Read a .json from python

Question

Read a .json from python

Navigation

#1 by (2 votes)

0

I have a .json with the following structure:

[
  {
    "Country": "Spain",
    "Age": "14"
  },
  {
    "Country": "China",
    "Age": "16"
  },
]

I try to read it with the following method:

import json
from pprint import pprint

with open('json.json') as f:
    data = json.load(f)

pprint(data)

but it throws me the following error:

ValueError: No JSON object could be decoded

The JSON is returned to me by the Octoparse software, so I do not think it is badly formatted.

How to store the values in a local json to my script?

I would like it to have the following format:

{"14":"Spain","16":"China"}

Thank you.

python json

asked by XBoss 19.07.2018 в 08:14

source

1 answer

Capture more than one click from a button Disable dates greater than the current one in an input date

score 2 · Accepted Answer

Diagnosis

Although the JSON that is pasted in the question is correct (except for an error when copying it that has left a comma at the end that was left over), when the user tries the same operations on his own JSON, he gets the error ValueError , which is not very informative.

After some conversations with the user, I get the json file with which he is really working, and I try to replicate the execution of his code with Python2 (which is the version that the user uses), and indeed, although the JSON supplied looks like correct, I get the error:

ValueError: No JSON object could be decoded

If, on the other hand, I repeat the execution using Python3, the diagnosis is much more precise and confirms my suspicions that there are hidden characters at the beginning of the file that are causing the problems:

json.decoder.JSONDecodeError: Unexpected UTF-8 BOM (decode using utf-8-sig): line 1 column 1 (char 0)

The problem

The file contains at the beginning a series of bytes called "BOM" (Byte Order Mark) that are invisible when displayed on screen or loaded in an editor, but not when read from a program.

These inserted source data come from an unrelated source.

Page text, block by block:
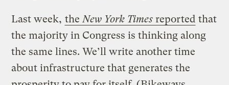
Last week, the New York Times reported that
the majority in Congress is thinking along
the same lines. We’ll write another time
about infrastructure that generates the
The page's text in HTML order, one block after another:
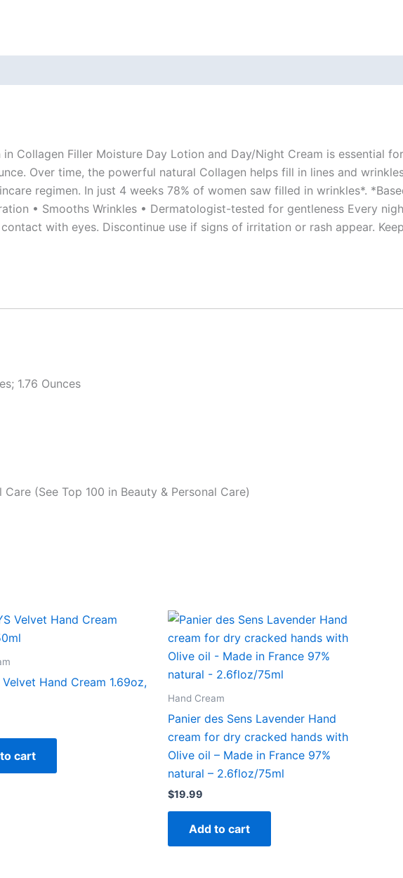
Collagen Filler Moisture Day Lotion and Day/Night Cream is essential
Over time, the powerful natural Collagen helps fill in lines and
regimen. In just 4 weeks 78% of women saw filled in wrinkles*.
• Smooths Wrinkles • Dermatologist-tested for gentleness Every
with eyes. Discontinue use if signs of irritation or rash appear.
1.76 Ounces
(See Top 100 in Beauty & Personal Care)
Velvet Hand Cream 1.69oz,
cart
Hand Cream
Panier des Sens Lavender Hand
cream for dry cracked hands with
Olive oil – Made in France 97%
natural – 2.6floz/75ml
$19.99
Add to cart
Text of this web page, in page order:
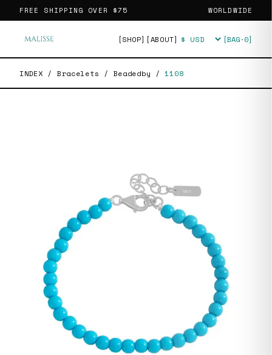
FREE SHIPPING OVER $75 WORLDWIDE
[SHOP] [ABOUT] Currency [BAG·0]
INDEX / Bracelets / Beadedby / 1108
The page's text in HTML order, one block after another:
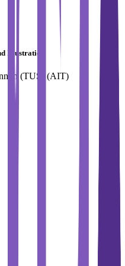
Illustration
(TUS) (AIT)
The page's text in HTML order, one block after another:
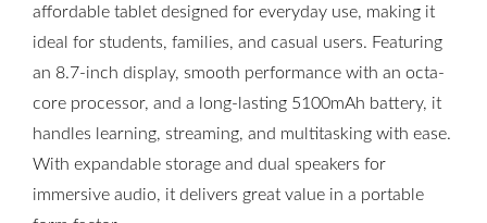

The mission of those bytes, if the file were in UTF-16, is to allow the programs that read it to deduce the endianity from the architecture in which the file was generated (ie, if it's little endian or big endian ). However, in a UTF-8 file it does not make sense to enter these bytes because the UTF-8 format is immune to the endianity problem.

However, many editors and Windows programs enter these bytes equally when they save in UTF-8, and that is why it is not compatible with the JSON standard.

Solution

Using python3 it is possible to pass to open() a parameter that specifies the encoding of the file to be read (if it is not passed, it assumes utf-8 ). In this case we would have to pass utf-8-sig , as Python3 itself is telling us in its error message.

However, since the user uses Python2, he does not have the possibility to pass that parameter when opening the file, so we have no choice but to read the entire file to a string of bytes, and then encode that string to Unicode, using the format in question. Then we will use json.loads() instead of json.load() , since this way we can pass the correctly decoded unicode string instead of the file.

That is:

import json
with open("json.json") as f:
  raw_data = f.read()
data = json.loads(raw_data.decode("utf-8-sig"))

This solution occupies more memory than Python3, because we have to load the entire file before parsing the json, while in the python3 it would go parsing as it is read, but since the file is not very large (61K) no problem.